Series: Constraint Solver in Julia
This is part 4 of the series about: How to build a Constraint Programming solver?
Did you think about how humans solve sudokus?
At the moment we are simply removing values which are already set but what about a number which only exists once in possible values.
This is the example after the first post and in the penultimate row we have the following:
We clearly can set the value to 6 in the second block as we know that there has to be a six in the row (and also in the block) and it’s the only choice for the six.
Let’s have a look at another case in this grid. The second row is quite interesting as well:
Here we have the possibilities 5 & 6 on the right block which means that we can’t use 5 or 6 in the left part which fixes the left most value to 4 and the next to 9. We still don’t know whether it’s 5 and then 6 in the last block or 6 and 5 but we fixed two additional values.

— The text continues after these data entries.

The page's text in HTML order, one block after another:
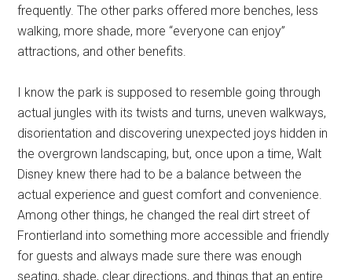
frequently. The other parks offered more benches, less
walking, more shade, more “everyone can enjoy”
attractions, and other benefits.
I know the park is supposed to resemble going through
actual jungles with its twists and turns, uneven walkways,
disorientation and discovering unexpected joys hidden in
the overgrown landscaping, but, once upon a time, Walt
Disney knew there had to be a balance between the
actual experience and guest comfort and convenience.
Among other things, he changed the real dirt street of
Frontierland into something more accessible and friendly
for guests and always made sure there was enough
seating, shade, clear directions, and things that an entire

Now the problem with the first part is a bit that maybe the 6 doesn’t need to be fixed if we just want 9 values out of 10 or something (if we don’t solve sudokus). We could check whether the number of values matches the number of indices.
The second one is not straightforward to implement I think and there a more thinks we could fix by doing some more reasoning.
In this post we will do some graph theory reasoning instead. Some of you might have read the post about Sudoku already but as this is a new series I want to explain it here again but will use the same visualizations as before.
I write about the implementation details in the end which are a bit messy at the moment in my opinion but not sure yet how to make it easier and being still fast or even faster so if you have some ideas 😉 (actually writing it down in this blog made it less messy and faster :D)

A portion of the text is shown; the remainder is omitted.